Extracted information section start

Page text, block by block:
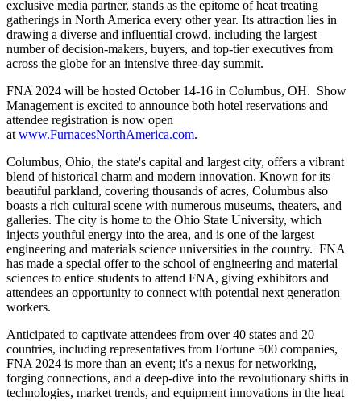
exclusive media partner, stands as the epitome of heat treating
gatherings in North America every other year. Its attraction lies in
drawing a diverse and influential crowd, including the largest
number of decision-makers, buyers, and top-tier executives from
across the globe for an intensive three-day summit.
FNA 2024 will be hosted October 14-16 in Columbus, OH. Show
Management is excited to announce both hotel reservations and
attendee registration is now open
atwww.FurnacesNorthAmerica.com.
Columbus, Ohio, the state's capital and largest city, offers a vibrant
blend of historical charm and modern innovation. Known for its
beautiful parkland, covering thousands of acres, Columbus also
boasts a rich cultural scene with numerous museums, theaters, and
galleries. The city is home to the Ohio State University, which
injects youthful energy into the area, and is one of the largest
engineering and materials science universities in the country. FNA
has made a special offer to the school of engineering and material
sciences to entice students to attend FNA, giving exhibitors and
attendees an opportunity to connect with potential next generation
workers.
Anticipated to captivate attendees from over 40 states and 20
countries, including representatives from Fortune 500 companies,
FNA 2024 is more than an event; it's a nexus for networking,
forging connections, and a deep-dive into the revolutionary shifts in
technologies, market trends, and equipment innovations in the heat
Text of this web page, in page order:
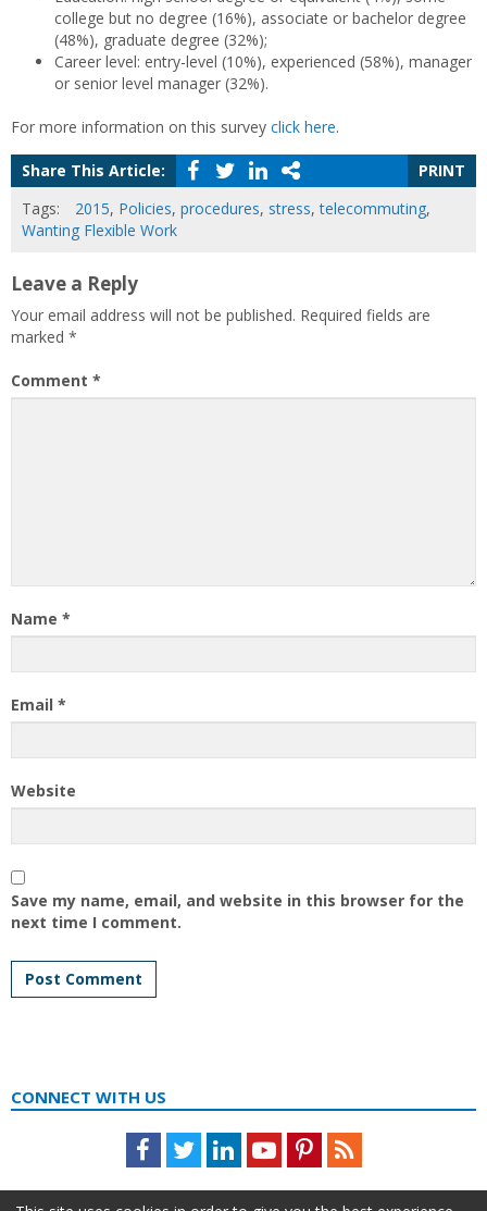
college but no degree (16%), associate or bachelor degree
(48%), graduate degree (32%);
Career level: entry-level (10%), experienced (58%), manager
or senior level manager (32%).
For more information on this survey click here.
Share This Article:
PRINT
Tags:
2015, Policies, procedures, stress,telecommuting,
Wanting Flexible Work
Leave a Reply
Your email address will not be published. Required fields are
marked *
Comment *
Name *
Email *
Website
Save my name, email, and website in this browser for the
next time I comment.
CONNECT WITH US
Facebook
TwitterLinkedInYoutubePinterestFeed
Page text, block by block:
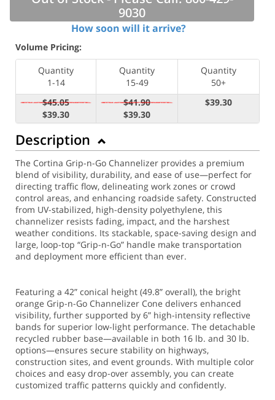
9030
How soon will it arrive?
Volume Pricing:
Quantity
1-14
Quantity
15-49
Quantity
50+
$45.05
$39.30
$41.90
$39.30
$39.30
Description
The Cortina Grip-n-Go Channelizer provides a premium
blend of visibility, durability, and ease of use—perfect for
directing traffic flow, delineating work zones or crowd
control areas, and enhancing roadside safety. Constructed
from UV-stabilized, high-density polyethylene, this
channelizer resists fading, impact, and the harshest
weather conditions. Its stackable, space-saving design and
large, loop-top “Grip-n-Go” handle make transportation
and deployment more efficient than ever.
Featuring a 42” conical height (49.8” overall), the bright
orange Grip-n-Go Channelizer Cone delivers enhanced
visibility, further supported by 6” high-intensity reflective
bands for superior low-light performance. The detachable
recycled rubber base—available in both 16 lb. and 30 lb.
options—ensures secure stability on highways,
construction sites, and event grounds. With multiple color
choices and easy drop-over assembly, you can create
customized traffic patterns quickly and confidently.
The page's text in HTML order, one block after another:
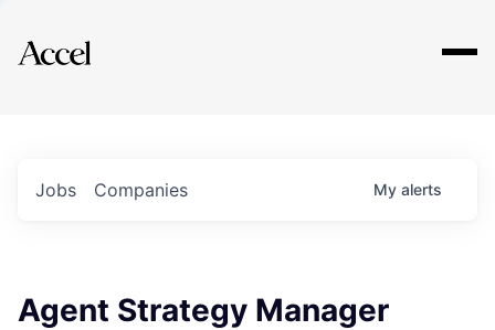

Extracted information section end

Requirement -
In the records above, find the line containing "Leave a Reply" and output every line from the first through that one, exactly, omitting pictures.

Solution to the exercise -
Page text, block by block:
exclusive media partner, stands as the epitome of heat treating
gatherings in North America every other year. Its attraction lies in
drawing a diverse and influential crowd, including the largest
number of decision-makers, buyers, and top-tier executives from
across the globe for an intensive three-day summit.
FNA 2024 will be hosted October 14-16 in Columbus, OH. Show
Management is excited to announce both hotel reservations and
attendee registration is now open
atwww.FurnacesNorthAmerica.com.
Columbus, Ohio, the state's capital and largest city, offers a vibrant
blend of historical charm and modern innovation. Known for its
beautiful parkland, covering thousands of acres, Columbus also
boasts a rich cultural scene with numerous museums, theaters, and
galleries. The city is home to the Ohio State University, which
injects youthful energy into the area, and is one of the largest
engineering and materials science universities in the country. FNA
has made a special offer to the school of engineering and material
sciences to entice students to attend FNA, giving exhibitors and
attendees an opportunity to connect with potential next generation
workers.
Anticipated to captivate attendees from over 40 states and 20
countries, including representatives from Fortune 500 companies,
FNA 2024 is more than an event; it's a nexus for networking,
forging connections, and a deep-dive into the revolutionary shifts in
technologies, market trends, and equipment innovations in the heat
Text of this web page, in page order:
college but no degree (16%), associate or bachelor degree
(48%), graduate degree (32%);
Career level: entry-level (10%), experienced (58%), manager
or senior level manager (32%).
For more information on this survey click here.
Share This Article:
PRINT
Tags:
2015, Policies, procedures, stress,telecommuting,
Wanting Flexible Work
Leave a Reply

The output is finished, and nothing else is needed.